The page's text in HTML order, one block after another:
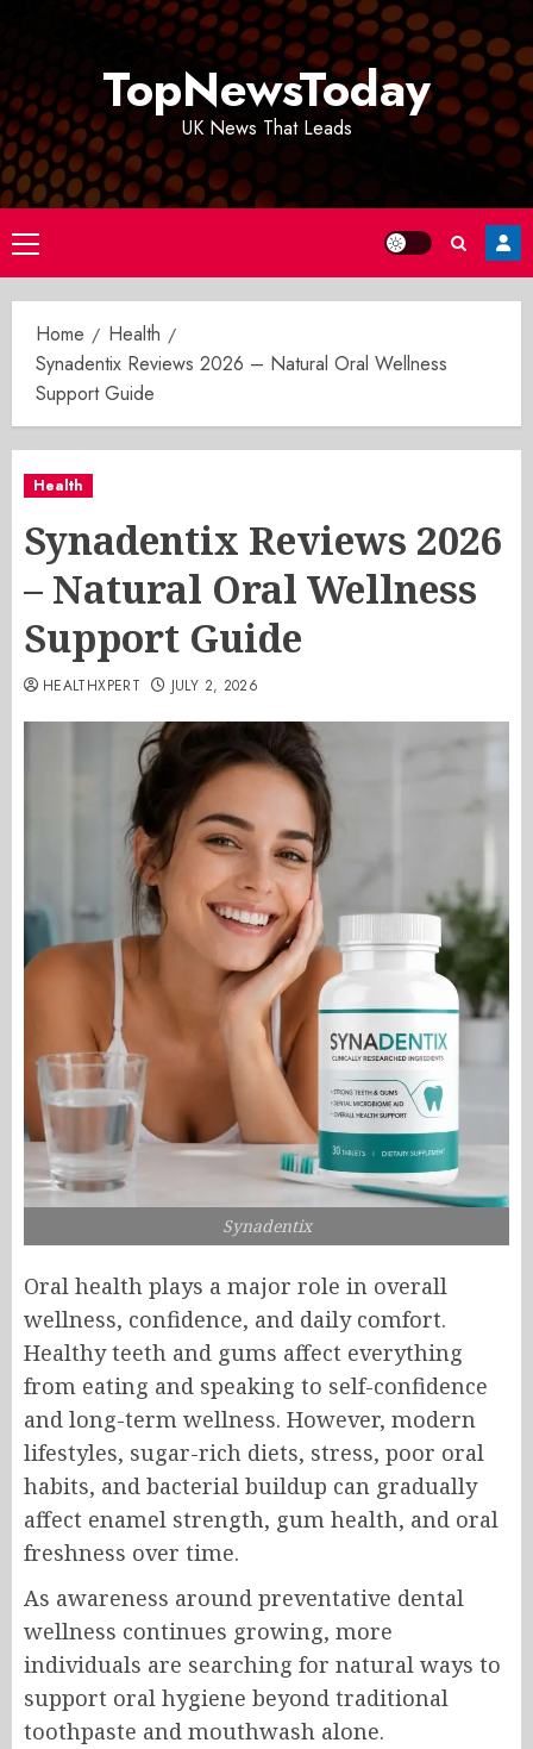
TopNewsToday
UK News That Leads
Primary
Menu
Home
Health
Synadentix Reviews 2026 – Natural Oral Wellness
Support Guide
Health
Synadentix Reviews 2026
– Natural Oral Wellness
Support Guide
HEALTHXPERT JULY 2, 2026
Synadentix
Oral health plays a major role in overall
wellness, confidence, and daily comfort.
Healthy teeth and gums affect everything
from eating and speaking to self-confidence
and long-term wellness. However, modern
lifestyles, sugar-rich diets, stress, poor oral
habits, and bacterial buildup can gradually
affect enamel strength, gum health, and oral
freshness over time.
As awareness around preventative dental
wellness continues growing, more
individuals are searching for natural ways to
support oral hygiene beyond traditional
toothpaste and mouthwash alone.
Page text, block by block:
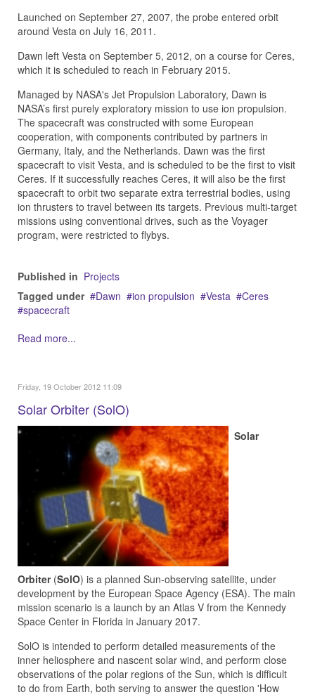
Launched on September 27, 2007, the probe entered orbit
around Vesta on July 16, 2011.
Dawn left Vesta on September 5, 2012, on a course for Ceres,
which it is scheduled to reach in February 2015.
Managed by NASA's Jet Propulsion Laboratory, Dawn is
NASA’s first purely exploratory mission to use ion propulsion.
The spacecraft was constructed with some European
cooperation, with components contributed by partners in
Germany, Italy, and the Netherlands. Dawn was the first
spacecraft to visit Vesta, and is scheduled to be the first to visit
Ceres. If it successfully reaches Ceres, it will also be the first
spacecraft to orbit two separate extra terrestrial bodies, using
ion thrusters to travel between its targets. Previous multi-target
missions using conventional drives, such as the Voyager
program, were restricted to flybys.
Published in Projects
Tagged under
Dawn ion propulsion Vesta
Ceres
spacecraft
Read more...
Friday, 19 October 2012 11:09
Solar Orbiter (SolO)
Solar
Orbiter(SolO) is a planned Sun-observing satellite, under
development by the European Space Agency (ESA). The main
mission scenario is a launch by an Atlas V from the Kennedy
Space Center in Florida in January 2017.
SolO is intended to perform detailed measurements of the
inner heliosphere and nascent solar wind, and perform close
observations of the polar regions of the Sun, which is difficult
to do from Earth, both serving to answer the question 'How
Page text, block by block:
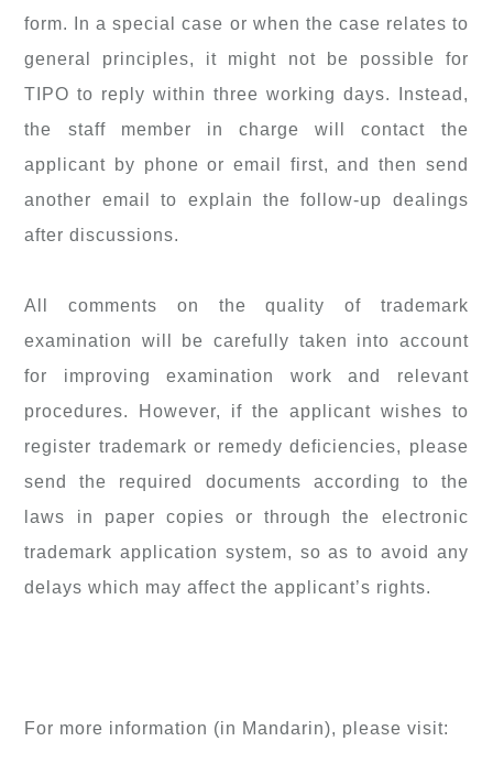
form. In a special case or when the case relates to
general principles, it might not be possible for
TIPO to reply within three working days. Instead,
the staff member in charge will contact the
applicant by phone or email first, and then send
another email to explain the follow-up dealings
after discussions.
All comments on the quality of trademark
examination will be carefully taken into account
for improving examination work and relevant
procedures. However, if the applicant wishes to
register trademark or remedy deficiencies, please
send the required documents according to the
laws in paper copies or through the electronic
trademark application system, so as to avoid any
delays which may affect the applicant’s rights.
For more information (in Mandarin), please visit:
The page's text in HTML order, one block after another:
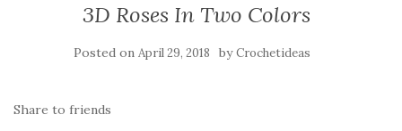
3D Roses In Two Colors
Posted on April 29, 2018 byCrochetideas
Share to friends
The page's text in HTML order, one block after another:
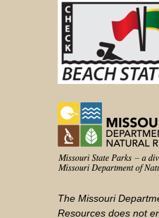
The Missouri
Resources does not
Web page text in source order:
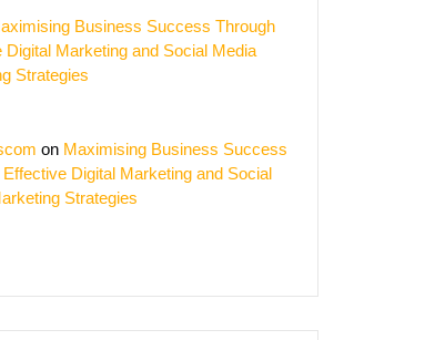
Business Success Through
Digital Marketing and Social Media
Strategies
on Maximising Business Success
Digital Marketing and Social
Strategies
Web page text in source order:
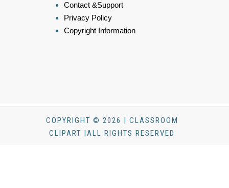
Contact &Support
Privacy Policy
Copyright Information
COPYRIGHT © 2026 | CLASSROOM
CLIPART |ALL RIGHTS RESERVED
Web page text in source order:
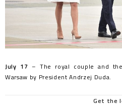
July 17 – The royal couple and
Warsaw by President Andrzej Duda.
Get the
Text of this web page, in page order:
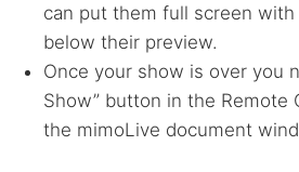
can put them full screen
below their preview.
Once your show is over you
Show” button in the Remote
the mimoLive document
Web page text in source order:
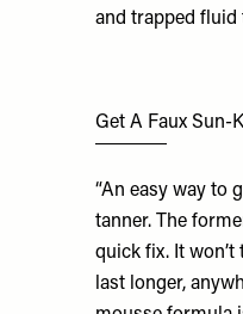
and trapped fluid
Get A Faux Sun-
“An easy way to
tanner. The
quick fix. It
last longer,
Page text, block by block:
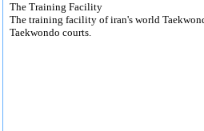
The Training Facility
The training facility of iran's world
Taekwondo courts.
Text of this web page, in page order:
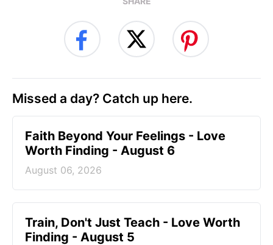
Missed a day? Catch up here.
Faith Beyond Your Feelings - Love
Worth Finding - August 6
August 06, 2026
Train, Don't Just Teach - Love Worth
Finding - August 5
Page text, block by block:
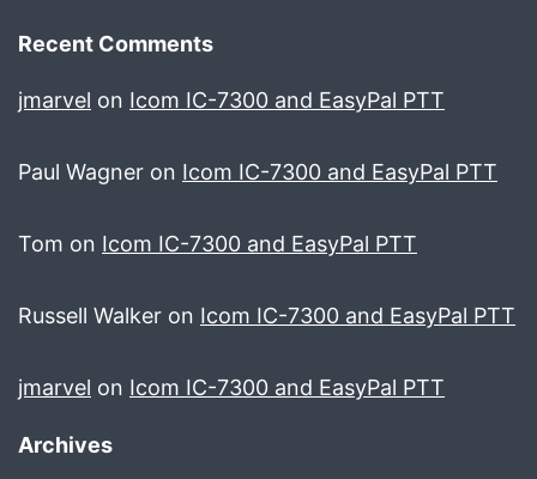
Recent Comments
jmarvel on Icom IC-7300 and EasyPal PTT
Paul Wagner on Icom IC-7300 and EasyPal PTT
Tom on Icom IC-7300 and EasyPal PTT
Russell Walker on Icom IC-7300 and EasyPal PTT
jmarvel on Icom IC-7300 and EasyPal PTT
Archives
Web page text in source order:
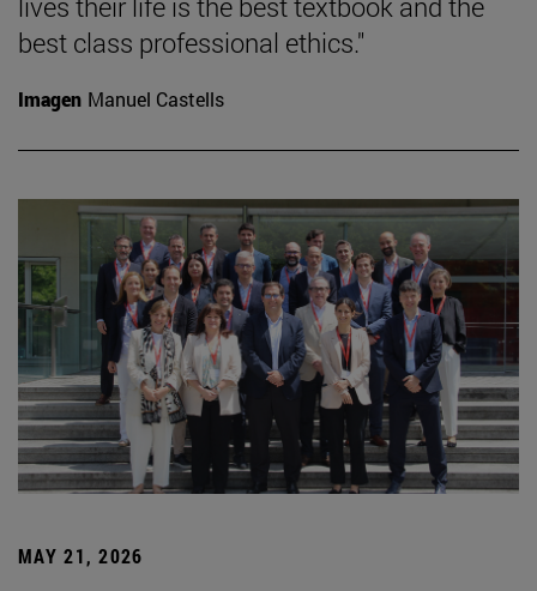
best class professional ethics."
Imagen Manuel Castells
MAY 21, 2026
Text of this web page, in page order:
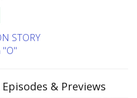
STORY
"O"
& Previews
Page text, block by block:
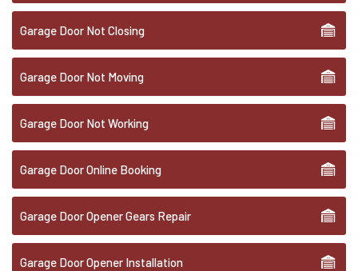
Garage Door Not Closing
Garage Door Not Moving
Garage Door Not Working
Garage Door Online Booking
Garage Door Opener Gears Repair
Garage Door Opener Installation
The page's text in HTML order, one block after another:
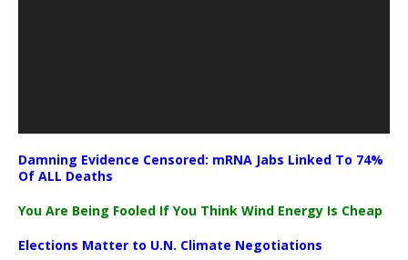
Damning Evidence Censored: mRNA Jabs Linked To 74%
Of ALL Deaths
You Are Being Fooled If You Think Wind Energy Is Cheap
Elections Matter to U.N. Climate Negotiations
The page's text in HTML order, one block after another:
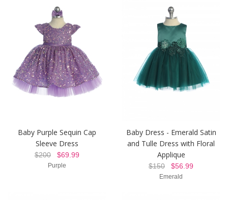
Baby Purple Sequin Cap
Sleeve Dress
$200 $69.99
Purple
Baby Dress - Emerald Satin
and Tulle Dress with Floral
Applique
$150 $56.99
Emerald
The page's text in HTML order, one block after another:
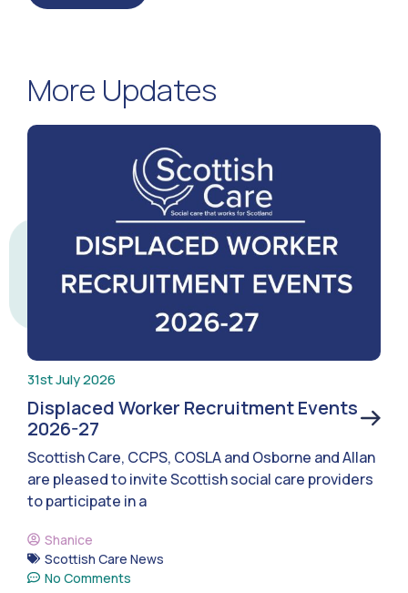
---+---
Activity:
The material should be duplicated word for word, with no images included.

Result for this exercise:
The page's text in HTML order, one block after another:
TopNewsToday
UK News That Leads
Primary
Menu
Home
Health
Synadentix Reviews 2026 – Natural Oral Wellness
Support Guide
Health
Synadentix Reviews 2026
– Natural Oral Wellness
Support Guide
HEALTHXPERT JULY 2, 2026
Synadentix
Oral health plays a major role in overall
wellness, confidence, and daily comfort.
Healthy teeth and gums affect everything
from eating and speaking to self-confidence
and long-term wellness. However, modern
lifestyles, sugar-rich diets, stress, poor oral
habits, and bacterial buildup can gradually
affect enamel strength, gum health, and oral
freshness over time.
As awareness around preventative dental
wellness continues growing, more
individuals are searching for natural ways to
support oral hygiene beyond traditional
toothpaste and mouthwash alone.
Page text, block by block:
Launched on September 27, 2007, the probe entered orbit
around Vesta on July 16, 2011.
Dawn left Vesta on September 5, 2012, on a course for Ceres,
which it is scheduled to reach in February 2015.
Managed by NASA's Jet Propulsion Laboratory, Dawn is
NASA’s first purely exploratory mission to use ion propulsion.
The spacecraft was constructed with some European
cooperation, with components contributed by partners in
Germany, Italy, and the Netherlands. Dawn was the first
spacecraft to visit Vesta, and is scheduled to be the first to visit
Ceres. If it successfully reaches Ceres, it will also be the first
spacecraft to orbit two separate extra terrestrial bodies, using
ion thrusters to travel between its targets. Previous multi-target
missions using conventional drives, such as the Voyager
program, were restricted to flybys.
Published in Projects
Tagged under
Dawn ion propulsion Vesta
Ceres
spacecraft
Read more...
Friday, 19 October 2012 11:09
Solar Orbiter (SolO)
Solar
Orbiter(SolO) is a planned Sun-observing satellite, under
development by the European Space Agency (ESA). The main
mission scenario is a launch by an Atlas V from the Kennedy
Space Center in Florida in January 2017.
SolO is intended to perform detailed measurements of the
inner heliosphere and nascent solar wind, and perform close
observations of the polar regions of the Sun, which is difficult
to do from Earth, both serving to answer the question 'How
Page text, block by block:
form. In a special case or when the case relates to
general principles, it might not be possible for
TIPO to reply within three working days. Instead,
the staff member in charge will contact the
applicant by phone or email first, and then send
another email to explain the follow-up dealings
after discussions.
All comments on the quality of trademark
examination will be carefully taken into account
for improving examination work and relevant
procedures. However, if the applicant wishes to
register trademark or remedy deficiencies, please
send the required documents according to the
laws in paper copies or through the electronic
trademark application system, so as to avoid any
delays which may affect the applicant’s rights.
For more information (in Mandarin), please visit:
The page's text in HTML order, one block after another:
3D Roses In Two Colors
Posted on April 29, 2018 byCrochetideas
Share to friends
The page's text in HTML order, one block after another:
The Missouri
Resources does not
Web page text in source order:
Business Success Through
Digital Marketing and Social Media
Strategies
on Maximising Business Success
Digital Marketing and Social
Strategies
Web page text in source order:
Contact &Support
Privacy Policy
Copyright Information
COPYRIGHT © 2026 | CLASSROOM
CLIPART |ALL RIGHTS RESERVED
Web page text in source order:
July 17 – The royal couple and
Warsaw by President Andrzej Duda.
Get the
Text of this web page, in page order:
can put them full screen
below their preview.
Once your show is over you
Show” button in the Remote
the mimoLive document
Web page text in source order:
and trapped fluid
Get A Faux Sun-
“An easy way to
tanner. The
quick fix. It
last longer,
Page text, block by block:
The Training Facility
The training facility of iran's world
Taekwondo courts.
Text of this web page, in page order:
Missed a day? Catch up here.
Faith Beyond Your Feelings - Love
Worth Finding - August 6
August 06, 2026
Train, Don't Just Teach - Love Worth
Finding - August 5
Page text, block by block:
Recent Comments
jmarvel on Icom IC-7300 and EasyPal PTT
Paul Wagner on Icom IC-7300 and EasyPal PTT
Tom on Icom IC-7300 and EasyPal PTT
Russell Walker on Icom IC-7300 and EasyPal PTT
jmarvel on Icom IC-7300 and EasyPal PTT
Archives
Web page text in source order:
best class professional ethics."
Imagen Manuel Castells
MAY 21, 2026
Text of this web page, in page order:
STORY
"O"
& Previews
Page text, block by block:
Garage Door Not Closing
Garage Door Not Moving
Garage Door Not Working
Garage Door Online Booking
Garage Door Opener Gears Repair
Garage Door Opener Installation
The page's text in HTML order, one block after another:
Damning Evidence Censored: mRNA Jabs Linked To 74%
Of ALL Deaths
You Are Being Fooled If You Think Wind Energy Is Cheap
Elections Matter to U.N. Climate Negotiations
The page's text in HTML order, one block after another:
Baby Purple Sequin Cap
Sleeve Dress
$200 $69.99
Purple
Baby Dress - Emerald Satin
and Tulle Dress with Floral
Applique
$150 $56.99
Emerald
The page's text in HTML order, one block after another:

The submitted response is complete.